Claim(s) 1-4, 6 and 17-19 is/are rejected under 35 U.S.C. 102(a)(1) as being anticipated by US 2016/0163048 A1 to Yee et al., hereinafter, “Yee”.
Claim 1. Yee teaches A method comprising: [Abstract] the computer system segments the colon into subsegments based on an articulated object model that fits a tortuosity of the colon along a centerline of the colon, where the articulated object model, FIG. 38
[0017] Another embodiment provides a method, which may be performed by the computer system.
receiving patient imaging comprising one or more voxels; [0169] process the CTC case images to extract a 3D model of the colon lumen Examiner understands 3D to be voxels.
determining a lumen indicator based on the patient imaging; [0071] identify landmarks or reference objects in the data (such as anatomical features)
[0169] process the CTC case images to extract a 3D model of the colon lumen
representing the one or more voxels within a distance of the lumen indicator as one or more feature vectors; [0181] each voxel looks at the neighboring voxels above and below its current y position… to complete the colon lumen, [0182]
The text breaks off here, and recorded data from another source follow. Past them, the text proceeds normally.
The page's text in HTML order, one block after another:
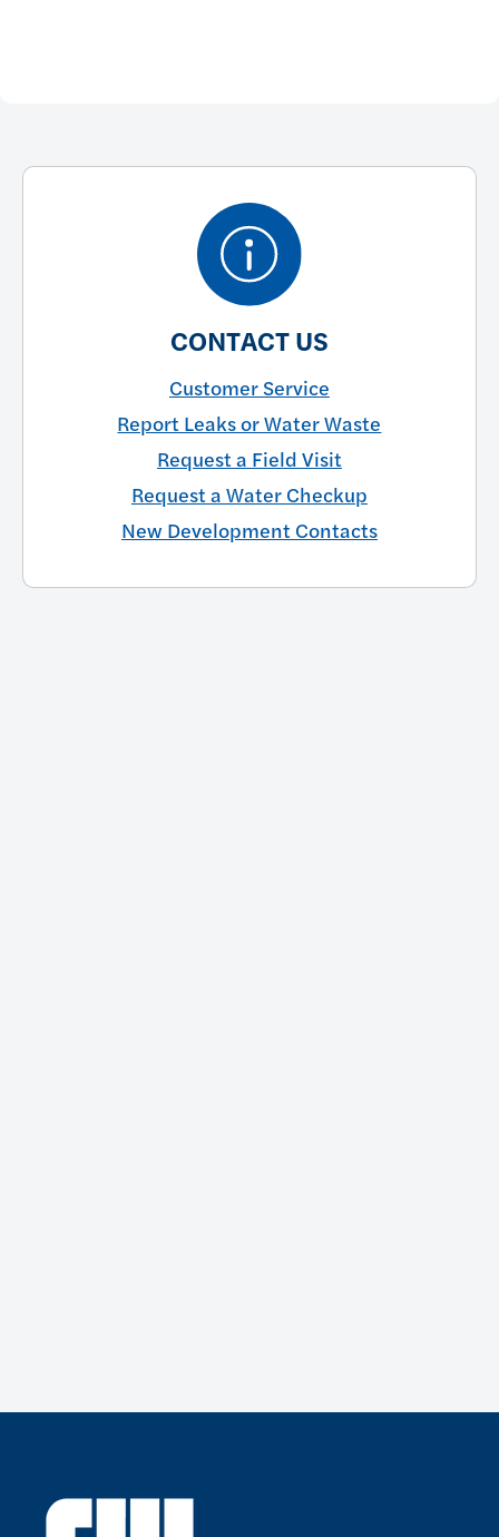
CONTACT US
Customer Service
Report Leaks or Water Waste
Request a Field Visit
Request a Water Checkup
New Development Contacts

[0188] given a centerline and for any point on the centerline, define both a forward direction vector using this point, and its next neighbor point, and a backward direction vector using this point …Examiner understands the centerline to be the centerline of the colon lumen.
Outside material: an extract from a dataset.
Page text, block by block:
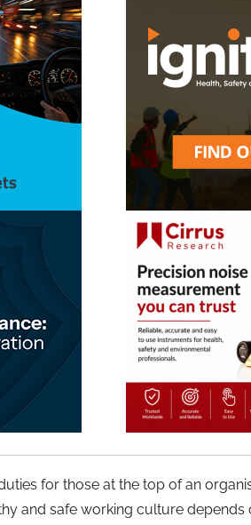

[0213] Table 4 presents values of the pre-specified distance from the centerline (D) in different segments of the colon… Examiner interprets values to be feature vectors.
generating, based on the one or more feature vectors, a cluster comprising at least one of the one or move voxels; [0071] … identify 3D objects in the data (such as the colon and, more generally, groups of voxels).
[0122] the DICOM image object may be processed to identify different tissue classes (such as organ segments, vessels, etc.) as binary 3D collections of voxels based on the voxel values... Examiner interprets voxel values to be feature vectors.
binarizing the cluster into one or more groups based on a threshold value; [0122] the DICOM image object may be processed to identify different tissue classes (such as organ segments, vessels, etc.) as binary 3D collections of voxels based on the voxel values..., [0123]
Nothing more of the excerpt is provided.